Now NSAIDs do block a wide range of hormones that are essential to regulating all sorts of things, as they block most eicosanoids.

Unfortunately no pain killing drug is really safe. They all have problems. Natural substances also cause problems. Very often a natural treatment at high enough dose to have equivalent effect might cause equivalent problems. It depends on mechanisms.

Non drug treatments have some promise. Even listening to music to take your mind off things can work. Cold packs and hot packs often work, but not well on ME/fibro muscle pain. There are some meditations designed for pain as well, but I have not explored that much.

As a rule of thumb the power of the pain relief is in proportion to the risk.

Treatments targeting the cause of the pain are a better way to go ... if you know what the cause is.
 

JT1024

Senior Member
Messages
582
Location
Massachusetts
While I totally agree with concerns with COX-2 inhibitors everyone has expressed above, I can honestly say I've taken substantially more OTC (ibuprofen) with little to no relief.

My initial and current dosage of Celebrex is 200 mg with Valtrex 500 mg, twice a day. I had minimal relief from pain with the Celebrex. The addition of Valtrex resulted in 90% relief of pain and disability for several days at the beginning of treatment. I now know the dosages are not optimal and the Valtrex is not the optimal antiviral.

Would I take another combination of anti-inflammatory/anti-viral knowing risky side effects to have any semblance of a normal life again?? HELL YEAH!!!

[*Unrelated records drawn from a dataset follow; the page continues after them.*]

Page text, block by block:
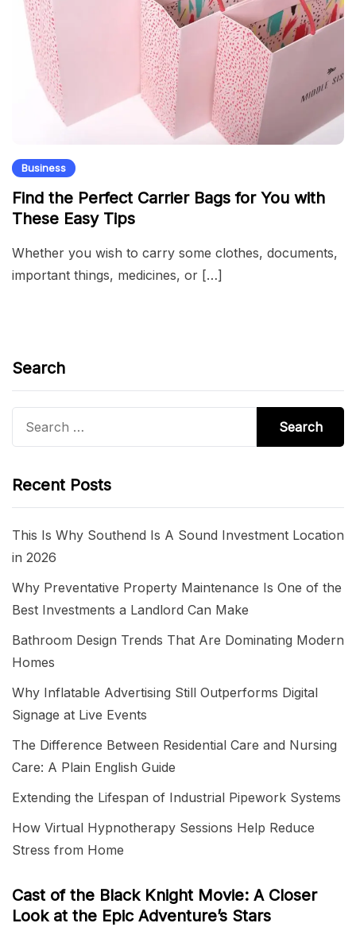
Business
Find the Perfect Carrier Bags for You with
These Easy Tips
Whether you wish to carry some clothes, documents,
important things, medicines, or […]
Search
Recent Posts
This Is Why Southend Is A Sound Investment Location
in 2026
Why Preventative Property Maintenance Is One of the
Best Investments a Landlord Can Make
Bathroom Design Trends That Are Dominating Modern
Homes
Why Inflatable Advertising Still Outperforms Digital
Signage at Live Events
The Difference Between Residential Care and Nursing
Care: A Plain English Guide
Extending the Lifespan of Industrial Pipework Systems
How Virtual Hypnotherapy Sessions Help Reduce
Stress from Home
Cast of the Black Knight Movie: A Closer
Look at the Epic Adventure’s Stars

My life has been reduced to the point where enjoying simple things is difficult. I suspect almost everyone on this forum can relate to that.
 

Wally

Senior Member
Messages
1,167
Here is an interesting article regarding the use of aspirin to enhance the effects of treatment for schizophrenia. Celebrex was also reviewed as part of this study, but it was not found to have a significant effect on the treatment.
Aspirin shown to benefit schizophrenia treatment

Some anti-inflammatory medicines, such as aspirin, estrogen, and Fluimucil, can improve the efficacy of existing schizophrenia treatments, new research suggests. Research has shown that the immune system is linked to certain psychiatric disorders, such as schizophrenia and bipolar disorder. Research has shown that "antioxidants and anti-inflammatory drugs could not only reduce symptoms associated with the disorders but also prevent the appearance of neurobiological abnormalities and transition to psychosis if given early during brain development," experts say.

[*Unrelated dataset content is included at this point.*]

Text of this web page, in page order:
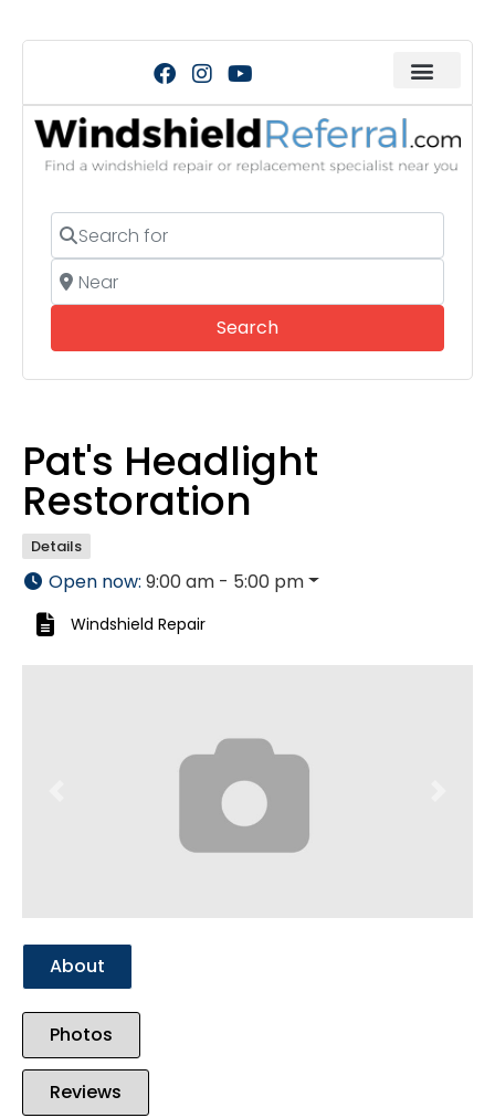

. . . Schizophrenia in particular is linked to the HLA gene system, which is found on chromosome 6 in humans. The HLA system controls many of the characteristics of the immune system.

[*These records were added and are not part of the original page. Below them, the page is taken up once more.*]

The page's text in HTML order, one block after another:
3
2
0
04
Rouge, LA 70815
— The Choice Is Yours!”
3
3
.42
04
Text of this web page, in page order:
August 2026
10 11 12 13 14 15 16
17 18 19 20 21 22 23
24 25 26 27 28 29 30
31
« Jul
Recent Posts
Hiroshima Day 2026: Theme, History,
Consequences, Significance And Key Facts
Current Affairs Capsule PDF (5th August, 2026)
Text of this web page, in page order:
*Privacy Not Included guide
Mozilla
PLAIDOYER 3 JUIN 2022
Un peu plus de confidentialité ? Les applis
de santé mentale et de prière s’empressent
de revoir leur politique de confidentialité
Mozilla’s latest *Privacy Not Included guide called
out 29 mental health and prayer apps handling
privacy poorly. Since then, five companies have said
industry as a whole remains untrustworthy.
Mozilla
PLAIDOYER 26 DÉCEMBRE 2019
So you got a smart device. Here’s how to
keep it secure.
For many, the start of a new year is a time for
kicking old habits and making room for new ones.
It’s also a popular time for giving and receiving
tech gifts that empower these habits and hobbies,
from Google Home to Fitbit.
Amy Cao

According to lead researcher, Professor Iris Sommer (Psychiatry Department, University Medical Centre, Utrecht, Netherlands): "The picture on anti-inflammatory agents in schizophrenia has been mixed, but this analysis pulls together the data from 26 double-blind randomised controlled trials, and provides significant evidence that some (but not all) anti-inflammatory agents can improve symptoms of patients with schizophrenia. In particular, aspirin, estrogens (in women) and the common antioxidant N-acetylcysteine (fluimicil) show promising results. Other anti-inflammatory agents, including celecoxib, minocycline, davunetide, and fatty acids showed no significant effect." . . .

Click on this link to continue reading the article. http://www.sciencedaily.com/releases/2014/10/141020090144.htm
 
Last edited:

Snow Leopard

Hibernating
Messages
5,902
Location
South Australia
So basically, they've shown that a class of painkiller has modest effect on pain in Fibromyalgia patients?

While it is not the most exciting treatment in the world, it is certainly better than nothing.